People skills and maths skills aren’t always found in the same person, but in Lawes they seem to have co-existed and complemented each other. “Rosanna’s contribution to regeneration has been colossal,” says Richard Brown, who was himself involved in making London 2012 happen from the earliest stages, facilitating collaboration between Livingstone’s City Hall and Blair’s Westminster. “From the very start, she was at the heart of it, focussing her team on the long-term, calmly navigating the political cross-winds and maintaining good humour despite everything.”

Blacker, these days executive director of delivery at the Old Oak and Park Royal MDC, says much the same, noting her ability to both master complex documents and be popular with colleagues. He describes what’s been achieved at East Bank as “phenomenal”.

What next? East Bank’s final pieces are falling into place. In the early part of 2025, work is expected to begin on the four blocks of flats to be appended to the waterfront row and help to pay for it. UCL and LCF are already in use. Tickets are on sale for February’s opening Sadler’s Wells East programme. The BBC’s music studios, too, will open in 2025 and the V&A East Museum in Spring 2026 (the separate V&A Storehouse, on a different part of the park, will open in May 2025).

Lawes will leave the Olympic stage on 31 March, bringing to an end an unbroken association with the project that stretches back to its earliest days.
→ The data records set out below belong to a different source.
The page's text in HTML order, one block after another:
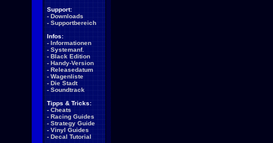
Support:
- Downloads
- Supportbereich
Infos:
- Informationen
- Systemanf.
- Black Edition
- Handy-Version
- Releasedatum
- Wagenliste
- Die Stadt
- Soundtrack
Tipps & Tricks:
- Cheats
- Racing Guides
- Strategy Guide
- Vinyl Guides
- Decal Tutorial

Transport minister Lord Peter Hendy, the former Transport for London commissioner and Network Rail chair who was also the LLDC’s chair for seven years from July 2017 until joining the government’s team, pays tribute to her “drive and vision” in helping to create “not just the venue of the wonderful Games we all remember, but the park and beautiful neighbourhoods we now have”.

Lawes herself hopes to bring her Olympic project experience to bear on something else large and difficult before too long. “I’m interested in something else big,” she says. “I like working on big, complex, strategic projects and problems.” The still-new Labour government has set up a New Towns taskforce and pledged to work with regional Mayors to foster economic growth. It’s going to need people with the know-how and experience of Rosanna Lawes. There aren’t too many of them around.